In this way, the trained neural network can invent new protein fragments, thereby continuously improving the score of the envisioned protein structure.
The second method is to optimize the score through gradient descent. This is a mathematical technique commonly used in machine learning to make structures highly accurate by making small and incremental changes.
This set of techniques is applied to the prediction of the entire protein chain, rather than the fragments that are individually folded before the protein structure is assembled, so the complexity of the entire prediction process is technically reduced.
Why artificial intelligence can play a role in biology
Protein is the material basis of all life and predicting its 3D structure is an important challenge in biology, which will affect people's understanding of diseases and drug discovery.
Using gradient descent method to predict structural target T1008
The basic unit of protein is amino acids.
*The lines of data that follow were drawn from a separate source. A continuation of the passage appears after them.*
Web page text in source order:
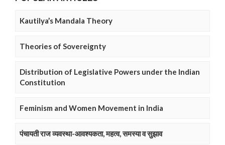
Kautilya’s Mandala Theory
Theories of Sovereignty
Distribution of Legislative Powers under the Indian
Constitution
Feminism and Women Movement in India
पंचायती राज व्यवस्था-आवश्यकता, महत्व, समस्या व सुझाव
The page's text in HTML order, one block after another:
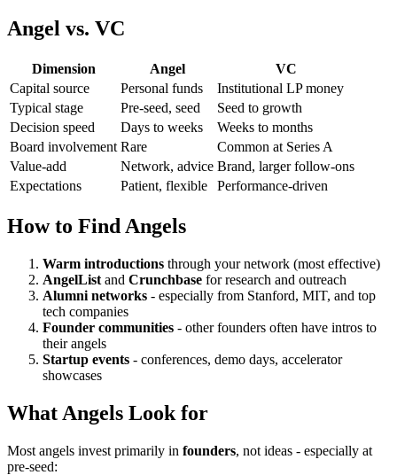
Angel vs. VC
Dimension Angel
VC
Capital source
Personal funds
Institutional LP money
Typical stage
Pre-seed, seed
Seed to growth
Decision speed
Days to weeks
Weeks to months
Board involvement Rare
Common at Series A
Value-add
Network, advice Brand, larger follow-ons
Expectations
Patient, flexible Performance-driven
How to Find Angels
Warm introductions through your network (most effective)
AngelList and Crunchbase for research and outreach
Alumni networks - especially from Stanford, MIT, and top
tech companies
Founder communities - other founders often have intros to
their angels
Startup events - conferences, demo days, accelerator
showcases
What Angels Look for
Most angels invest primarily in founders, not ideas - especially at
pre-seed:
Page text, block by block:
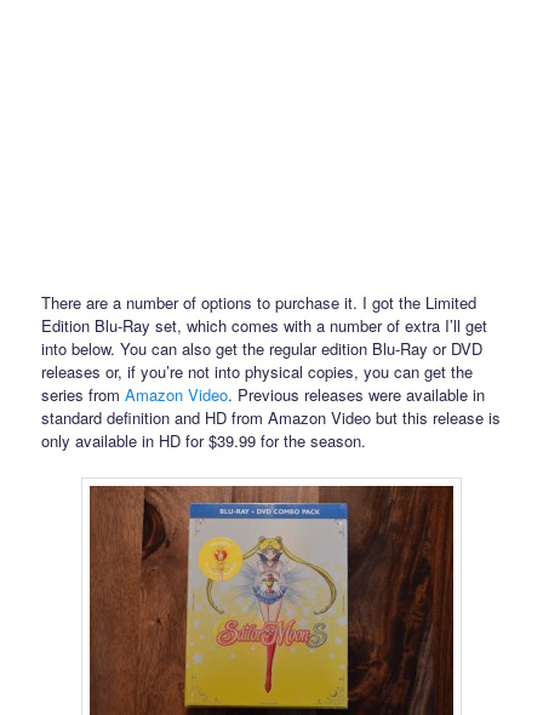
There are a number of options to purchase it. I got the Limited
Edition Blu-Ray set, which comes with a number of extra I’ll get
into below. You can also get the regular edition Blu-Ray or DVD
releases or, if you’re not into physical copies, you can get the
series fromAmazon Video. Previous releases were available in
standard definition and HD from Amazon Video but this release is
only available in HD for $39.99 for the season.
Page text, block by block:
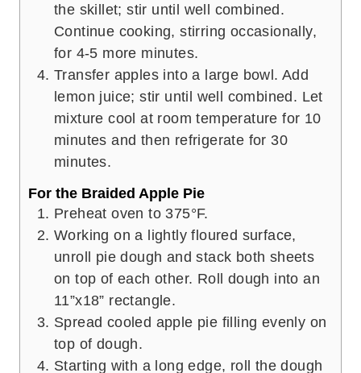
the skillet; stir until well combined.
Continue cooking, stirring occasionally,
for 4-5 more minutes.
Transfer apples into a large bowl. Add
lemon juice; stir until well combined. Let
mixture cool at room temperature for 10
minutes and then refrigerate for 30
minutes.
For the Braided Apple Pie
Preheat oven to 375°F.
Working on a lightly floured surface,
unroll pie dough and stack both sheets
on top of each other. Roll dough into an
11”x18” rectangle.
Spread cooled apple pie filling evenly on
top of dough.
Starting with a long edge, roll the dough
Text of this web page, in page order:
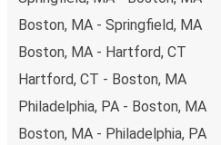
Boston, MA - Springfield, MA
Boston, MA - Hartford, CT
Hartford, CT - Boston, MA
Philadelphia, PA - Boston, MA
Boston, MA - Philadelphia, PA
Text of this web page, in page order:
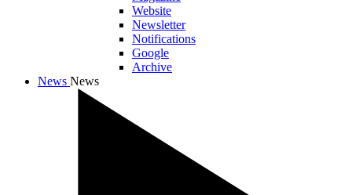
Website
Newsletter
Notifications
Google
Archive
News News
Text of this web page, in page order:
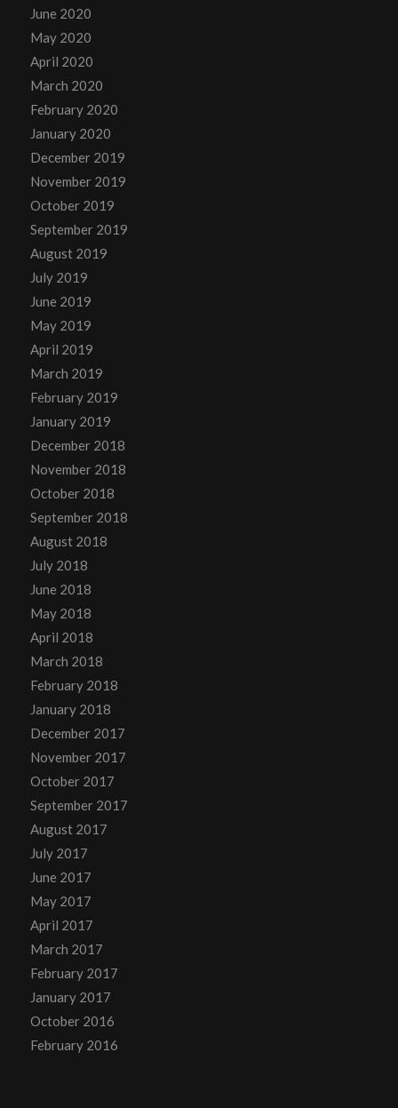
June 2020
May 2020
April 2020
March 2020
February 2020
January 2020
December 2019
November 2019
October 2019
September 2019
August 2019
July 2019
June 2019
May 2019
April 2019
March 2019
February 2019
January 2019
December 2018
November 2018
October 2018
September 2018
August 2018
July 2018
June 2018
May 2018
April 2018
March 2018
February 2018
January 2018
December 2017
November 2017
October 2017
September 2017
August 2017
July 2017
June 2017
May 2017
April 2017
March 2017
February 2017
January 2017
October 2016
February 2016
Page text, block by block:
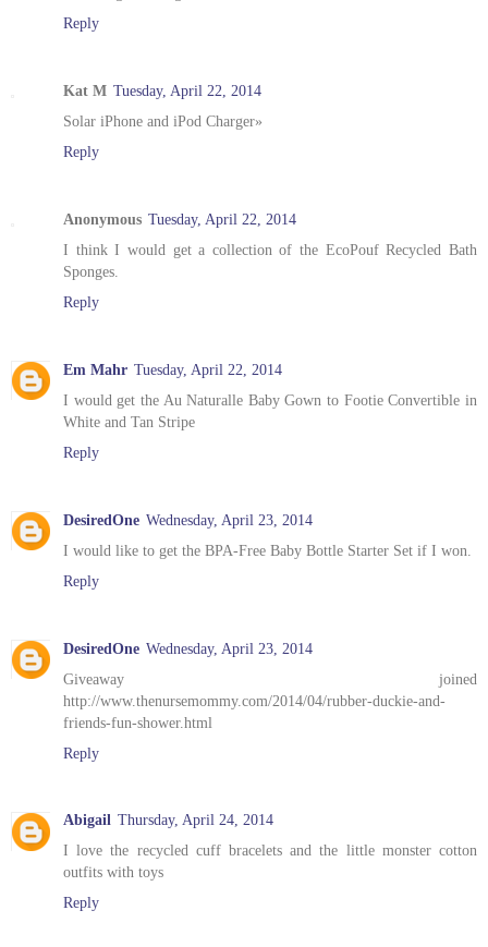
Reply
Kat M Tuesday, April 22, 2014
Solar iPhone and iPod Charger»
Reply
Anonymous Tuesday, April 22, 2014
I think I would get a collection of the EcoPouf Recycled Bath
Sponges.
Reply
Em Mahr Tuesday, April 22, 2014
I would get the Au Naturalle Baby Gown to Footie Convertible in
White and Tan Stripe
Reply
DesiredOne Wednesday, April 23, 2014
I would like to get the BPA-Free Baby Bottle Starter Set if I won.
Reply
DesiredOne Wednesday, April 23, 2014
Giveaway joined
http://www.thenursemommy.com/2014/04/rubber-duckie-and-
friends-fun-shower.html
Reply
Abigail Thursday, April 24, 2014
I love the recycled cuff bracelets and the little monster cotton
outfits with toys
Reply
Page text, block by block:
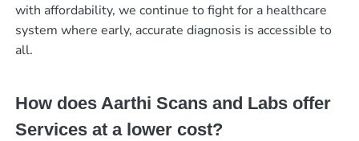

There are only more than 20 amino acids in the entire Earth's living system, which constitute tens to hundreds of millions of different proteins.
There are many types of proteins with different properties and functions. The three-dimensional structure of a protein depends on the number and type of amino acids it contains. The structure also determines the role of the protein in the body.
For example, the antibody proteins that make up the immune system are "Y-shaped," similar to a hook. By targeting viruses and bacteria, antibody proteins can detect and label disease-causing microbes and destroy them; while collagen is shaped like a rope, it transmits tension between cartilage, ligaments, bones, and skin.
In addition, protein folding contains many functions. For example, protein quaternary structure folding is affected by a large number of non-covalent interactions including hydrogen bonding, ionic bonding, and hydrophobic interaction.
Therefore, to understand the mechanism of action of proteins at the molecular level, it is necessary to accurately measure the three-dimensional structure of proteins.
Structural biology developed in the past 60 years has adopted techniques including X-ray crystallography, nuclear magnetic resonance, and cryo-electron microscopy to analyze protein structure.
But the DeepMind team believes that these traditional methods rely on a large amount of experimentation and trial and error, and that the cost of studying each structure will probably cost tens of thousands of dollars.
This time-consuming and labor-intensive task is best solved by artificial intelligence. Coupled with the rapid decrease in the cost of gene sequencing in recent years, data in the field of genomics are very rich.
Therefore, artificial intelligence already has the conditions to make deep learning through genomic data to make predictions.